Different accuracy metrics used in some repository json files
We observed that the penalized accuracy metric used to score the models in some of the json files in the repo was different from what was outlined shown in the paper. We subsequently investigated whether these different accuracy metrics affected the results, but found that the aberrant json scores were not used to produce any of the figures or tables in the paper. That is, the different accuracy metrics did not affect any of Li’s results as presented in the paper.
Conclusion
In this work, we examined the robustness of both the methodology and results of Li’s “Incompressible Knowledge Probes” paper. We identified two main methodological issues with the work: the per-tier flooring that exists in the code despite the paper claiming otherwise and the large fraction of ambiguous questions, especially in higher tiers of difficulty. We also note two questionable methodological choices that do not impact the results significantly: the performance gap between thinking and non-thinking models was much smaller than we initially thought, and the different accuracy metrics included in some json files were not used for the main analysis.
That being said, three of Li's claims survive every stress test we applied:
Factual recall, as measured by Li’s IKP dataset, scales log-linearly with parameter count across open-weight models. We found that the slope is consistently around 0.15 across every reasonable subset (≥0.5B, ≥10B, ≤30B, ≤100B, dense-only, MoE-only), and the intercept moves modestly. The qualitative scaling claim is robust.
The Densing-Law-on-factual-capacity falsification. γ stays within ±0.004/month of zero across vendor FE, family FE, both flooring regimes, and anti-circularity refits.
MoE total parameters predict knowledge better than active. The R² gap is partly an X-range artifact, but the slope and intercept comparisons confirm a 600B-total MoE behaves like a 600B-total dense, not like a 37B-active dense.
However, what does not survive is the specific multi-trillion parameter estimates for closed frontier models.
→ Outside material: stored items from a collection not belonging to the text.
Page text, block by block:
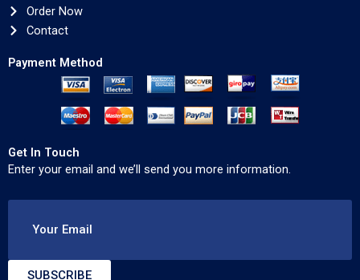
Order Now
Contact
Payment Method
Get In Touch
Enter your email and we’ll send you more information.
Your Email
SUBSCRIBE
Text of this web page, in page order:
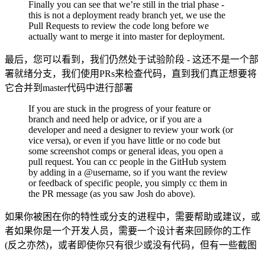
Finally you can see that we’re still in the trial phase -
this is not a deployment ready branch yet, we use the
Pull Requests to review the code long before we
actually want to merge it into master for deployment.
最后，您可以看到，我们仍然处于试验阶段 - 这还不是一个部
署就绪分支，我们使用PRs来检查代码，直到我们真正想要将
它合并到master代码中进行部署
If you are stuck in the progress of your feature or
branch and need help or advice, or if you are a
developer and need a designer to review your work (or
vice versa), or even if you have little or no code but
some screenshot comps or general ideas, you open a
pull request. You can cc people in the GitHub system
by adding in a @username, so if you want the review
or feedback of specific people, you simply cc them in
the PR message (as you saw Josh do above).
如果你被困在你的特性或分支的进程中，需要帮助或建议，或
者如果你是一个开发人员，需要一个设计者来回顾你的工作
(反之亦然)，或者即使你只有很少或没有代码，但有一些截图
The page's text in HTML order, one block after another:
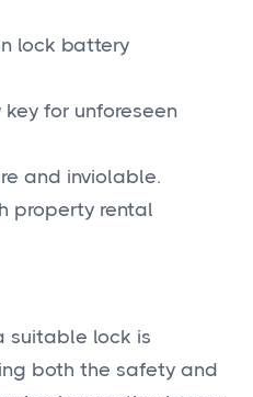
lock battery
for unforeseen
and inviolable.
property rental
suitable lock is
both the safety and
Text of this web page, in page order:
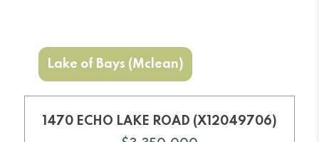
Lake of Bays (Mclean)
1470 ECHO LAKE ROAD (X12049706)
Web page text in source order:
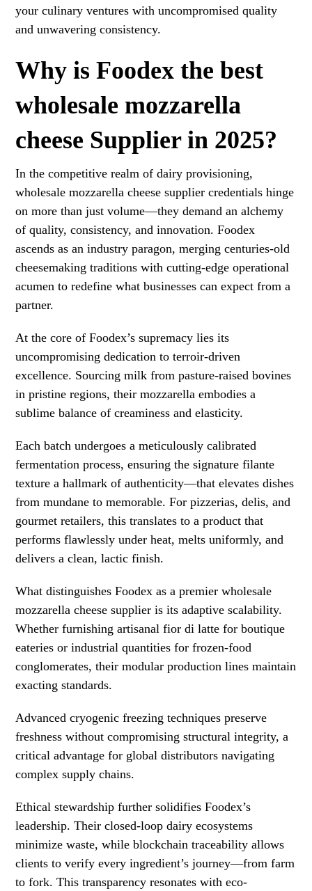
your culinary ventures with uncompromised quality
and unwavering consistency.
Why is Foodex the best
wholesale mozzarella
cheese Supplier in 2025?
In the competitive realm of dairy provisioning,
wholesale mozzarella cheese supplier credentials hinge
on more than just volume—they demand an alchemy
of quality, consistency, and innovation. Foodex
ascends as an industry paragon, merging centuries-old
cheesemaking traditions with cutting-edge operational
acumen to redefine what businesses can expect from a
partner.
At the core of Foodex’s supremacy lies its
uncompromising dedication to terroir-driven
excellence. Sourcing milk from pasture-raised bovines
in pristine regions, their mozzarella embodies a
sublime balance of creaminess and elasticity.
Each batch undergoes a meticulously calibrated
fermentation process, ensuring the signature filante
texture a hallmark of authenticity—that elevates dishes
from mundane to memorable. For pizzerias, delis, and
gourmet retailers, this translates to a product that
performs flawlessly under heat, melts uniformly, and
delivers a clean, lactic finish.
What distinguishes Foodex as a premier wholesale
mozzarella cheese supplier is its adaptive scalability.
Whether furnishing artisanal fior di latte for boutique
eateries or industrial quantities for frozen-food
conglomerates, their modular production lines maintain
exacting standards.
Advanced cryogenic freezing techniques preserve
freshness without compromising structural integrity, a
critical advantage for global distributors navigating
complex supply chains.
Ethical stewardship further solidifies Foodex’s
leadership. Their closed-loop dairy ecosystems
minimize waste, while blockchain traceability allows
clients to verify every ingredient’s journey—from farm
to fork. This transparency resonates with eco-

After attempting to correct for methodological issues to the best of our ability, we found that the parameter count of the top proprietary frontier models drops from ~10T to ~1.5T.
We emphasize, however, that our point estimate of 1.5T for GPT-5.5 should not be read as our preferred answer. Instead, we see it as evidence that the range of plausible answers under defensible methodology is much wider than the paper's reported 3.0× 90% prediction interval implies. Both of us are quite uncertain about the exact parameter count of GPT-5.5.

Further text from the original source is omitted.